Today it's possible to consume values multiple times, but the data input is stateful, so if one consumer reads data from it, and then another consumer tries to read data again it will fail unless it resets the input via a call to advanceExact. Again not a deal breaker but something that could be a surprise to some callers.

In terms of backward compatibility, I'm contemplating not introducing a new DataInputDocValues class, and instead have a dataInput() method on BinaryDocValues, as well as a default implementation of binaryValue() that reads all bytes from the data input. What do you think? I'm also curious of the opinion of our sophisticated backward compatibility policeman @uschindler.

To @stefanvodita 's point, it would be nice to migrate at least one or two call sites that would get simpler with a DataInput to further validate this change.

iverase · 2023-09-12T08:14:42Z

I'm contemplating not introducing a new DataInputDocValues class, and instead have a dataInput() method on BinaryDocValues

I think this approach defeats on of the main purposes for this change, that is to avoid allocating a byte array when reading doc values. I don't think we want BinaryDocValues to do that lazily:

when one of the doc values is big, in the order of few megabytes, it can cause issues with small heaps (or even big heaps if 
big enough). This is due to the allocation of a big byte array upfront, that can be consider humongous allocations by the G1 
garbage collector and it can cause heap issues under high load.

On my own use case, getting a DataInput is not enough as I need random access via get/set position, in a similar fashion to what I am doing now via ByteArrayDataInput.

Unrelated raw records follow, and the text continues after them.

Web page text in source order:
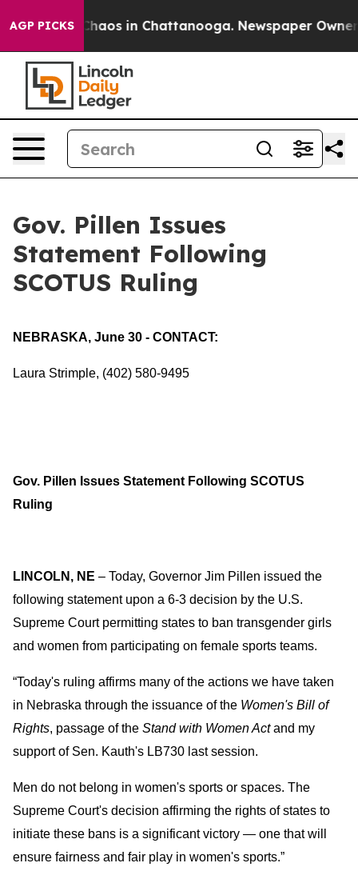
AGP PICKS
Collapse Chaos in Chattanooga. Newspaper Owner
Gov. Pillen Issues
Statement Following
SCOTUS Ruling
NEBRASKA, June 30 - CONTACT:
Laura Strimple, (402) 580-9495
Gov. Pillen Issues Statement Following SCOTUS
Ruling
LINCOLN, NE – Today, Governor Jim Pillen issued the
following statement upon a 6-3 decision by the U.S.
Supreme Court permitting states to ban transgender girls
and women from participating on female sports teams.
“Today's ruling affirms many of the actions we have taken
in Nebraska through the issuance of the Women's Bill of
Rights, passage of the Stand with Women Actand my
support of Sen. Kauth's LB730 last session.
Men do not belong in women's sports or spaces. The
Supreme Court's decision affirming the rights of states to
initiate these bans is a significant victory — one that will
ensure fairness and fair play in women's sports.”
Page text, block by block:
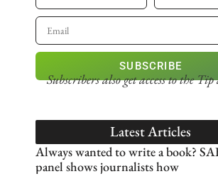
SUBSCRIBE
Subscribers also get accessto the Tip
Latest Articles
Always wanted to write a book?
panel shows journalists how
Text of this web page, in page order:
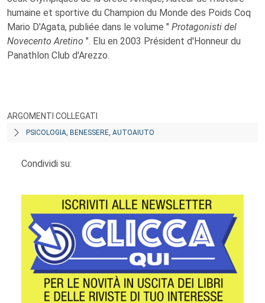
humaine et sportive du Champion du Monde des Poids Coq
Mario D'Agata, publiée dans le volume " Protagonisti del
Novecento Aretino ". Elu en 2003 Président d'Honneur du
Panathlon Club d'Arezzo.
ARGOMENTI COLLEGATI
PSICOLOGIA, BENESSERE, AUTOAIUTO
Condividi su:

jpountz · 2023-09-12T08:23:30Z

I think this approach defeats on of the main purposes for this change, that is to avoid allocating a byte array when reading doc values. I don't think we want BinaryDocValues to do that lazily

What is the problem with allocating lazily? It wouldn't make sense to me with the current API, where binaryValue() is the only way to retrieve the data, but if it were to only remain for bw compat it would make sense to me to only incur the byte[] overhead if the legacy binaryValue() API is used?

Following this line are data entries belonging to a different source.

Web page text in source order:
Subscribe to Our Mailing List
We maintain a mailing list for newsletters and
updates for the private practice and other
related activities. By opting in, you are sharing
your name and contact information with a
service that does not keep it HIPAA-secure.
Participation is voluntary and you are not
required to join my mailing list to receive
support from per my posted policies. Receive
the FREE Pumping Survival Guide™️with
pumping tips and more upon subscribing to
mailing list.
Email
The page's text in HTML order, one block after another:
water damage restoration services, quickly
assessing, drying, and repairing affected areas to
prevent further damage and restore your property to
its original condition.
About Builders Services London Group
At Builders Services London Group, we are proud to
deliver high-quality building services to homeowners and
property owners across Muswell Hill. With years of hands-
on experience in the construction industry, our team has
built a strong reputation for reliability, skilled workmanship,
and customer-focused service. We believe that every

On my own use case, getting a DataInput is not enough as I need random access via get/set position, in a similar fashion to what I am doing now via ByteArrayDataInput.

This has been a challenge so many times in the past, maybe it's time to add seek() support to DataInput?

uschindler · 2023-09-12T11:05:36Z

This has been a challenge so many times in the past, maybe it's time to add seek() support to DataInput?

We have full random access (positional reads), if you optionall extend the interface RandomAccessInput (see how ByteBufferDataInput does it: https://lucene.apache.org/core/9_7_0/core/org/apache/lucene/store/ByteBuffersDataInput.html)

As alternative in IndexInputs there is an additional method to retrieve a random access view on the input, the ByteBuffer ones return itself, but it's emulated otherwise using IndexInput seek+read pairs). But here as it is a new API and random access should always work for binary docvalues, we can return 2 getters, both retuning applicable type of view, implemented by same class.

Adding seek support to DataInput is not a good idea because it would prevent those DataInputs based on InputStream (e g. InputStreamDataInput, which is used at various places).

uschindler · 2023-09-12T11:31:21Z

To save more memory copies, the codec may use a slice from the underlying IndexInput directly to support both access apis. All file pointer checks would then be performed by the low level JVM intrinsics used my MemorySegmentIndexInput's slices. If you use those views and not let them escape the current method, the GC pressure isn't there (be careful: Profilers show them as escape analysis no longer works when the profiler prevents inlining).

At some point we must anyways go away from the reusing of instances and move Lucene to the shortliving immutable instances used by modern JDK APIs. Escape analysis works fine, if you have simple apis. As example see the vector API in Lucene. It produces up to around 15 object instances per dotProduct, but it's still 4 times faster than looping through a byte array without any new instance allocations. 😜

iverase · 2023-09-15T09:13:36Z

Thanks @jpountz and @uschindler for the input. I had a look into RandomAccessInput and I don't think this what we need. We need an DataInput that is positional ware so it supports seek and in addition it knows its length so we can still read the full stream via readBytes(byte[] b, int offset, int len) to support the current functionality.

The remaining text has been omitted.